Nanostructured Metasurfaces and Fiber Based Devices via Controlled Fluid Instabilities
Dr. Tapajyoti Das Gupta
Indian Institute of Science Bangalore
Abstract: Modern devices require the tuning of the size, shape and spatial arrangement of nano- objects and their assemblies with nanometer scale precision, over large-area and sometimes soft substrates. Such stringent multi-scale and mechanical requirements are beyond the reach of conventional lithography techniques or simpler self-assembly approaches. In this talk, at first we will demonstrate an unprecedented control over the fluid instabilities of thin glass films as a simple approach for the self-assembly of advanced all-dielectric metasurfaces1,2. We show and model the tailoring of the position, shape, size and inter-particle distance of nano-objects with feature sizes below ten nanometers. This simple and versatile approach can generate optical nanostructures over tens-of-centimeters sized rigid and soft substrates, with better optical performance and a resolution on par with advanced lithography-based processes. By a programmable control of the nanoimprinting method and the initial film thickness we show that we can achieve tunable particle size and lattice using the same master Silicon mold. To underline the potential of our approach, we demonstrate various optical phenomenon. Our ability to fabricate the metasurfaces on stretchable substrates without undergoing any lift off process finds application in mechano-chromic sensors. The ability to fabricate quasi 3D structures find application in phase tunable metasurfaces. Lastly, by having an unprecedented control over the lattice and particle size we demonstrate sharp Fano resonances with the highest Quality factor ~300 in the visible to date. Such resonances are exploited to realize high efficiency protein monolayer detection and to generate strong Second harmonic generation highlighting the unprecedented reconciliation between state-of-the-art optical performance and simple self-assembly fabrication approaches. In the second part, briefly I will talk of another novel fabrication technique of wearable fibers via thermal drawing. In particular, via this method we will demonstrate kms long fiber fabrications which can be integrated into clothings. Such scalable technique will be demonstrated to fabricate photodetectors and stretchable photonics and electronic sensor. Lastly a vision of newly formed Lab LANSPE (Laboratory of Nanostructures for Photonics and Electronics) will be briefly demonstrated.

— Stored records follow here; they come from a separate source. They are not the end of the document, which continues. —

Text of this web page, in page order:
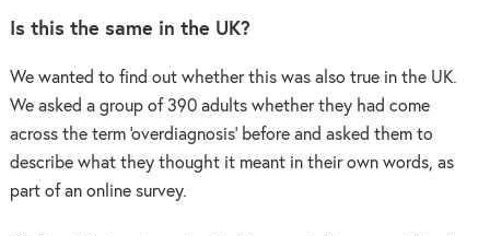
Is this the same in the UK?
We wanted to find out whether this was also true in the UK.
We asked a group of 390 adults whether they had come
across the term ‘overdiagnosis’ before and asked them to
describe what they thought it meant in their own words, as
part of an online survey.
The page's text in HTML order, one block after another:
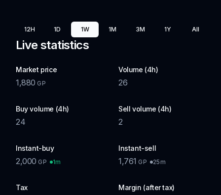
12H 1D 1W 1M 3M 1Y All
Live statistics
Market price
1,880 GP
Volume (4h)
26
Buy volume (4h)
24
Sell volume (4h)
2
Instant-buy
2,000 GP 1m
Instant-sell
1,761 GP 25m
Tax Margin (after tax)
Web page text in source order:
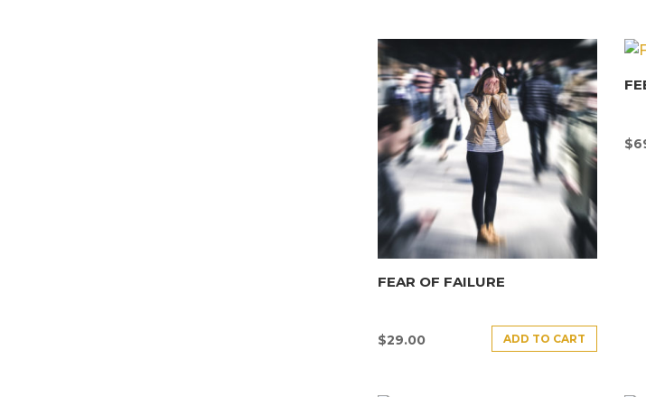
FEAR OF FAILURE
$29.00 ADD TO CART
$
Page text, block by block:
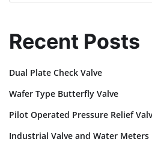
Recent Posts
Dual Plate Check Valve
Wafer Type Butterfly Valve
Pilot Operated Pressure Relief
Industrial Valve and Water Meters
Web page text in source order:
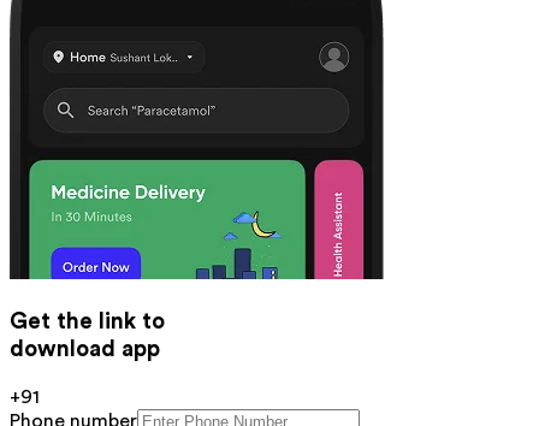
Get the link to
download app
+91
Phone number
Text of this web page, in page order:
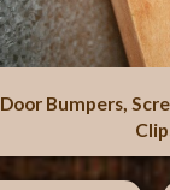
Door Bumpers,
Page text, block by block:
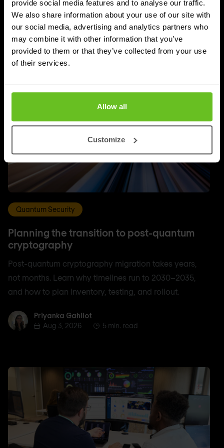
provide social media features and to analyse our traffic.
We also share information about your use of our site with
our social media, advertising and analytics partners who
may combine it with other information that you’ve
provided to them or that they’ve collected from your use
of their services.
Allow all
Customize
UPDATES
More updates
Quantum Security
Planning the transition to post-quantum
cryptography
Post-quantum cryptography migration takes years,
not months. Learn why timelines run to 2030–2035,
and how to plan inventory, testing, and rollout.
Priyanka Gahilot
Priyanka Gahilot
Aug 3, 2026
5 min. read
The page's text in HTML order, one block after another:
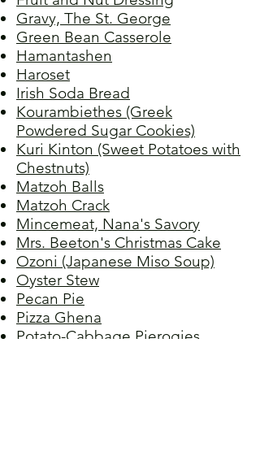
Gravy, The St. George
Green Bean Casserole
Hamantashen
Haroset
Irish Soda Bread
Kourambiethes (Greek
Powdered Sugar Cookies)
Kuri Kinton (Sweet Potatoes with
Chestnuts)
Matzoh Balls
Matzoh Crack
Mincemeat, Nana's Savory
Mrs. Beeton's Christmas Cake
Ozoni (Japanese Miso Soup)
Oyster Stew
Pecan Pie
Pizza Ghena
Potato-Cabbage Pierogies
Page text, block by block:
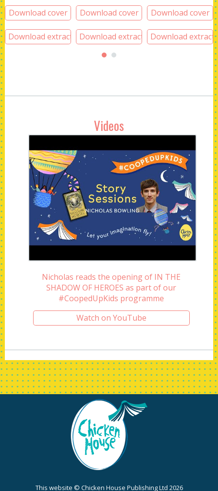
Download cover
Download extract
Download cover
Download extract
Download cover
Download extract
Videos
Nicholas reads the opening of IN THE
SHADOW OF HEROES as part of our
#CoopedUpKids programme
Watch on YouTube
This website © Chicken House Publishing Ltd 2026
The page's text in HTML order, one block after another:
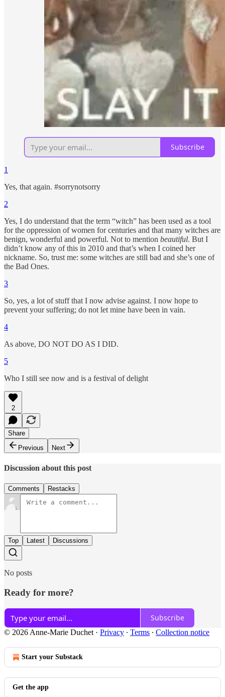
Subscribe
1
Yes, that again. #sorrynotsorry
2
Yes, I do understand that the term “witch” has been used as a tool
for the oppression of women for centuries and that many witches are
benign, wonderful and powerful. Not to mention beautiful. But I
didn’t know any of this in 2010 and that’s when I coined her
nickname. So, trust me: some witches are still bad and she’s one of
the Bad Ones.
3
So, yes, a lot of stuff that I now advise against. I now hope to
prevent your suffering; do not let mine have been in vain.
4
As above, DO NOT DO AS I DID.
5
Who I still see now and is a festival of delight
2
Share
Previous
Next
Discussion about this post
Comments Restacks
Top Latest Discussions
No posts
Ready for more?
Subscribe
© 2026 Anne-Marie Duchet · Privacy ∙ Terms ∙ Collection notice
Start your Substack
Get the app
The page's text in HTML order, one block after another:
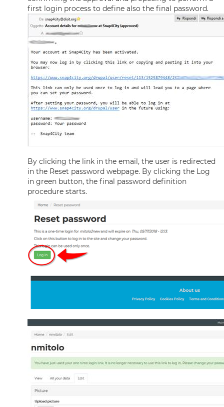
first login process to define also the final password.
By clicking the link in the email, the user is redirected
in the Reset password webpage. By clicking the Log
in green button, the final password definition
procedure starts.
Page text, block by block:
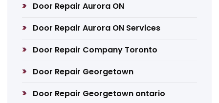
Door Repair Aurora ON
Door Repair Aurora ON Services
Door Repair Company Toronto
Door Repair Georgetown
Door Repair Georgetown ontario
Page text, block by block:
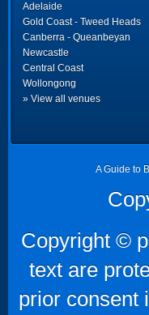
Adelaide
Gold Coast - Tweed Heads
Canberra - Queanbeyan
Newcastle
Central Coast
Wollongong
» View all venues
A Guide to
Copyright ©
text are
prior consent
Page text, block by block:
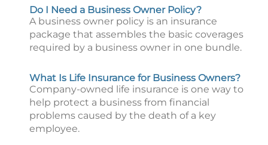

Speaker’s Bio:Tapajyoti Das Gupta obtained his BSc and Btech in Physics and Radio physics respectively from University of Calcutta in 2006 and 2009. He then moved to France where he obtained his MSc in nanoscience from École Polytechnique (l’X) in 2012 and PhD in Condensed Matter Physics lab (PMC) from the same institute in 2015 under Prof. Thierry GACOIN and Alistair ROWE. He then joined prof. Fabien Sorin’s lab of Fiber Optics and Photonics Devices (FIMAP) in École Polytechnique Fédérale de Lausanne (EPFL) during 2015 December-2019 November. He also served in the Electrical Engineering department in Indian Institute of Technology, Kanpur (IITK) for five months from January 2020 to May 2020, before joining the Department of Instrumentation and Applied Physics in July 2020.
This event is organised by IEEE MTT Society Student Branch Chapter and IEEE Photonics Society Student Branch Chapter IITBHU Varanasi.